(TASK OBJECTIVE): Your response should consist of every record, exactly as given.

(STORED DATA):
....
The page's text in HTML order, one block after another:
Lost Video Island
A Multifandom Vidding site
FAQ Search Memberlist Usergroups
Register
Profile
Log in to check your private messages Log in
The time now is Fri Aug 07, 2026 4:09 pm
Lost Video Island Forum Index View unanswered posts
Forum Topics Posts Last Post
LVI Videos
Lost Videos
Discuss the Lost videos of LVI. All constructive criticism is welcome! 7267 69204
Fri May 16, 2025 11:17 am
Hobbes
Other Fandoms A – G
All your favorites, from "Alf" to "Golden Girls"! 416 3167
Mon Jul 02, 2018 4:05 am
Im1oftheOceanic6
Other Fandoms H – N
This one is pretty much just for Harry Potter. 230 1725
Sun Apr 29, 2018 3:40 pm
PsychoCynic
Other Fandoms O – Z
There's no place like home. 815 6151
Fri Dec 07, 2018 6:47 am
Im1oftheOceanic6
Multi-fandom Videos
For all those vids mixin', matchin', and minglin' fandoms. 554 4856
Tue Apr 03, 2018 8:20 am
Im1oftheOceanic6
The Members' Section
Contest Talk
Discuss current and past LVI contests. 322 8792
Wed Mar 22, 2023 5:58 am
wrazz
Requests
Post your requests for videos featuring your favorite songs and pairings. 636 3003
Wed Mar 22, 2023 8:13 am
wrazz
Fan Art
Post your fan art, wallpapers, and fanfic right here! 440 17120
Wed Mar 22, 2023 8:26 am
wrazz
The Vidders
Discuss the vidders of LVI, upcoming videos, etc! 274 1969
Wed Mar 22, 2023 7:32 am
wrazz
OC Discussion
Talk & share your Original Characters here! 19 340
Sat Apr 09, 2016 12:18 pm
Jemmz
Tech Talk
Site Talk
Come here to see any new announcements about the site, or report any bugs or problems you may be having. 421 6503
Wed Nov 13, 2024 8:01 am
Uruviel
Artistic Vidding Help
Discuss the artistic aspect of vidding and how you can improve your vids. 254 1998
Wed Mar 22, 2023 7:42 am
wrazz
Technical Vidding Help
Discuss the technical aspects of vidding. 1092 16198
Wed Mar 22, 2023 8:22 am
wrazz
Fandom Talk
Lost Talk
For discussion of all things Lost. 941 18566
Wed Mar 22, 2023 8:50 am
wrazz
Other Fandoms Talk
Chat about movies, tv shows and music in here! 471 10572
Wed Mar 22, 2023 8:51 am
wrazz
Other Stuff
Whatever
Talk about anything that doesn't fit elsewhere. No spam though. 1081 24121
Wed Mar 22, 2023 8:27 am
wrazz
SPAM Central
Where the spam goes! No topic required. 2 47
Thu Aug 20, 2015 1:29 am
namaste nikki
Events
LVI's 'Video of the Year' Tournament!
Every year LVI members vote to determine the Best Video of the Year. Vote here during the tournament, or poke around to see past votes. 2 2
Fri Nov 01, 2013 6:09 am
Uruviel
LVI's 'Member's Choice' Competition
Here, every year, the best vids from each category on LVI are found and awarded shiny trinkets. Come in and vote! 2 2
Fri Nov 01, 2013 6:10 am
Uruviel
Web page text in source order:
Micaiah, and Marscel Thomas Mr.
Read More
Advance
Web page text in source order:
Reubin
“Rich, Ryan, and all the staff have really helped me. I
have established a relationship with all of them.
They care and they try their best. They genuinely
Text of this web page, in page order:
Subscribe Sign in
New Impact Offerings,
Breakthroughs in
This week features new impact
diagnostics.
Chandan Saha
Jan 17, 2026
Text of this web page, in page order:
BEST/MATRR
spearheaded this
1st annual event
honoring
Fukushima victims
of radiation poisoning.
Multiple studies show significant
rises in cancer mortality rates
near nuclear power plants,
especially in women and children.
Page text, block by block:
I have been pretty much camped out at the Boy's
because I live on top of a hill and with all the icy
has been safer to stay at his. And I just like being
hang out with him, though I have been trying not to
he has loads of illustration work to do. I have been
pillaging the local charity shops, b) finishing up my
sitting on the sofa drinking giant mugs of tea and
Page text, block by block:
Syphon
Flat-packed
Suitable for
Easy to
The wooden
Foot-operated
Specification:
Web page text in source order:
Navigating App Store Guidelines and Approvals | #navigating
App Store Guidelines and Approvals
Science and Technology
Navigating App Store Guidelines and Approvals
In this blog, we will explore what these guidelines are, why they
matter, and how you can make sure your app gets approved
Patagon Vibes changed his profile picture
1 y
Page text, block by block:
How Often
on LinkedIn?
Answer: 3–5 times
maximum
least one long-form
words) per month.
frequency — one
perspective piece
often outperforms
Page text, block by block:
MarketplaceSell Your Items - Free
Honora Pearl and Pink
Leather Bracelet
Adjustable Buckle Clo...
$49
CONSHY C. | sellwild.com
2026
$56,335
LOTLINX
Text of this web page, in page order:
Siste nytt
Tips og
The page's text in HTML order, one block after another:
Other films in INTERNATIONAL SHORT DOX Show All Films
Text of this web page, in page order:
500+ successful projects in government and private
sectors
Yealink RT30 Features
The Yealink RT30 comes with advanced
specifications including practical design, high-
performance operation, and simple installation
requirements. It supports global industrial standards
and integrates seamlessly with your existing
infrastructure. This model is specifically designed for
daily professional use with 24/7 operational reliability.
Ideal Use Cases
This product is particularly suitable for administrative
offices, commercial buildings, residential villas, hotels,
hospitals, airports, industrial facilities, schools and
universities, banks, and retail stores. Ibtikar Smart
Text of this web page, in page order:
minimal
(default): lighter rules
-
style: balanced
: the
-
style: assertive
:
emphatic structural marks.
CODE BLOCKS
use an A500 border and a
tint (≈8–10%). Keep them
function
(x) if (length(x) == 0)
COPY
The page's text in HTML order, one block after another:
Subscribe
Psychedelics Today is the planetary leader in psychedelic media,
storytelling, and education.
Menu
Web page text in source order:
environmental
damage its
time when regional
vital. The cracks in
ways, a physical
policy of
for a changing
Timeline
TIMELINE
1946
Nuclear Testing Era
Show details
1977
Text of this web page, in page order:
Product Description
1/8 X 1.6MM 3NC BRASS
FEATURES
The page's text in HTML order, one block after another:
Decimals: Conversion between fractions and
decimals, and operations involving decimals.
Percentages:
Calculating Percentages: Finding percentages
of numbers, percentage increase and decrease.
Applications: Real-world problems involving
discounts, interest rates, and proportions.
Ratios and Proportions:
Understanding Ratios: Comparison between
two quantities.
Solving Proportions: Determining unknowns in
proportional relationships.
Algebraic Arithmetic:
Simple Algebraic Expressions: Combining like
....
(WRITTEN SOLUTION):
The page's text in HTML order, one block after another:
Lost Video Island
A Multifandom Vidding site
FAQ Search Memberlist Usergroups
Register
Profile
Log in to check your private messages Log in
The time now is Fri Aug 07, 2026 4:09 pm
Lost Video Island Forum Index View unanswered posts
Forum Topics Posts Last Post
LVI Videos
Lost Videos
Discuss the Lost videos of LVI. All constructive criticism is welcome! 7267 69204
Fri May 16, 2025 11:17 am
Hobbes
Other Fandoms A – G
All your favorites, from "Alf" to "Golden Girls"! 416 3167
Mon Jul 02, 2018 4:05 am
Im1oftheOceanic6
Other Fandoms H – N
This one is pretty much just for Harry Potter. 230 1725
Sun Apr 29, 2018 3:40 pm
PsychoCynic
Other Fandoms O – Z
There's no place like home. 815 6151
Fri Dec 07, 2018 6:47 am
Im1oftheOceanic6
Multi-fandom Videos
For all those vids mixin', matchin', and minglin' fandoms. 554 4856
Tue Apr 03, 2018 8:20 am
Im1oftheOceanic6
The Members' Section
Contest Talk
Discuss current and past LVI contests. 322 8792
Wed Mar 22, 2023 5:58 am
wrazz
Requests
Post your requests for videos featuring your favorite songs and pairings. 636 3003
Wed Mar 22, 2023 8:13 am
wrazz
Fan Art
Post your fan art, wallpapers, and fanfic right here! 440 17120
Wed Mar 22, 2023 8:26 am
wrazz
The Vidders
Discuss the vidders of LVI, upcoming videos, etc! 274 1969
Wed Mar 22, 2023 7:32 am
wrazz
OC Discussion
Talk & share your Original Characters here! 19 340
Sat Apr 09, 2016 12:18 pm
Jemmz
Tech Talk
Site Talk
Come here to see any new announcements about the site, or report any bugs or problems you may be having. 421 6503
Wed Nov 13, 2024 8:01 am
Uruviel
Artistic Vidding Help
Discuss the artistic aspect of vidding and how you can improve your vids. 254 1998
Wed Mar 22, 2023 7:42 am
wrazz
Technical Vidding Help
Discuss the technical aspects of vidding. 1092 16198
Wed Mar 22, 2023 8:22 am
wrazz
Fandom Talk
Lost Talk
For discussion of all things Lost. 941 18566
Wed Mar 22, 2023 8:50 am
wrazz
Other Fandoms Talk
Chat about movies, tv shows and music in here! 471 10572
Wed Mar 22, 2023 8:51 am
wrazz
Other Stuff
Whatever
Talk about anything that doesn't fit elsewhere. No spam though. 1081 24121
Wed Mar 22, 2023 8:27 am
wrazz
SPAM Central
Where the spam goes! No topic required. 2 47
Thu Aug 20, 2015 1:29 am
namaste nikki
Events
LVI's 'Video of the Year' Tournament!
Every year LVI members vote to determine the Best Video of the Year. Vote here during the tournament, or poke around to see past votes. 2 2
Fri Nov 01, 2013 6:09 am
Uruviel
LVI's 'Member's Choice' Competition
Here, every year, the best vids from each category on LVI are found and awarded shiny trinkets. Come in and vote! 2 2
Fri Nov 01, 2013 6:10 am
Uruviel
Web page text in source order:
Micaiah, and Marscel Thomas Mr.
Read More
Advance
Web page text in source order:
Reubin
“Rich, Ryan, and all the staff have really helped me. I
have established a relationship with all of them.
They care and they try their best. They genuinely
Text of this web page, in page order:
Subscribe Sign in
New Impact Offerings,
Breakthroughs in
This week features new impact
diagnostics.
Chandan Saha
Jan 17, 2026
Text of this web page, in page order:
BEST/MATRR
spearheaded this
1st annual event
honoring
Fukushima victims
of radiation poisoning.
Multiple studies show significant
rises in cancer mortality rates
near nuclear power plants,
especially in women and children.
Page text, block by block:
I have been pretty much camped out at the Boy's
because I live on top of a hill and with all the icy
has been safer to stay at his. And I just like being
hang out with him, though I have been trying not to
he has loads of illustration work to do. I have been
pillaging the local charity shops, b) finishing up my
sitting on the sofa drinking giant mugs of tea and
Page text, block by block:
Syphon
Flat-packed
Suitable for
Easy to
The wooden
Foot-operated
Specification:
Web page text in source order:
Navigating App Store Guidelines and Approvals | #navigating
App Store Guidelines and Approvals
Science and Technology
Navigating App Store Guidelines and Approvals
In this blog, we will explore what these guidelines are, why they
matter, and how you can make sure your app gets approved
Patagon Vibes changed his profile picture
1 y
Page text, block by block:
How Often
on LinkedIn?
Answer: 3–5 times
maximum
least one long-form
words) per month.
frequency — one
perspective piece
often outperforms
Page text, block by block:
MarketplaceSell Your Items - Free
Honora Pearl and Pink
Leather Bracelet
Adjustable Buckle Clo...
$49
CONSHY C. | sellwild.com
2026
$56,335
LOTLINX
Text of this web page, in page order:
Siste nytt
Tips og
The page's text in HTML order, one block after another:
Other films in INTERNATIONAL SHORT DOX Show All Films
Text of this web page, in page order:
500+ successful projects in government and private
sectors
Yealink RT30 Features
The Yealink RT30 comes with advanced
specifications including practical design, high-
performance operation, and simple installation
requirements. It supports global industrial standards
and integrates seamlessly with your existing
infrastructure. This model is specifically designed for
daily professional use with 24/7 operational reliability.
Ideal Use Cases
This product is particularly suitable for administrative
offices, commercial buildings, residential villas, hotels,
hospitals, airports, industrial facilities, schools and
universities, banks, and retail stores. Ibtikar Smart
Text of this web page, in page order:
minimal
(default): lighter rules
-
style: balanced
: the
-
style: assertive
:
emphatic structural marks.
CODE BLOCKS
use an A500 border and a
tint (≈8–10%). Keep them
function
(x) if (length(x) == 0)
COPY
The page's text in HTML order, one block after another:
Subscribe
Psychedelics Today is the planetary leader in psychedelic media,
storytelling, and education.
Menu
Web page text in source order:
environmental
damage its
time when regional
vital. The cracks in
ways, a physical
policy of
for a changing
Timeline
TIMELINE
1946
Nuclear Testing Era
Show details
1977
Text of this web page, in page order:
Product Description
1/8 X 1.6MM 3NC BRASS
FEATURES
The page's text in HTML order, one block after another:
Decimals: Conversion between fractions and
decimals, and operations involving decimals.
Percentages:
Calculating Percentages: Finding percentages
of numbers, percentage increase and decrease.
Applications: Real-world problems involving
discounts, interest rates, and proportions.
Ratios and Proportions:
Understanding Ratios: Comparison between
two quantities.
Solving Proportions: Determining unknowns in
proportional relationships.
Algebraic Arithmetic:
Simple Algebraic Expressions: Combining like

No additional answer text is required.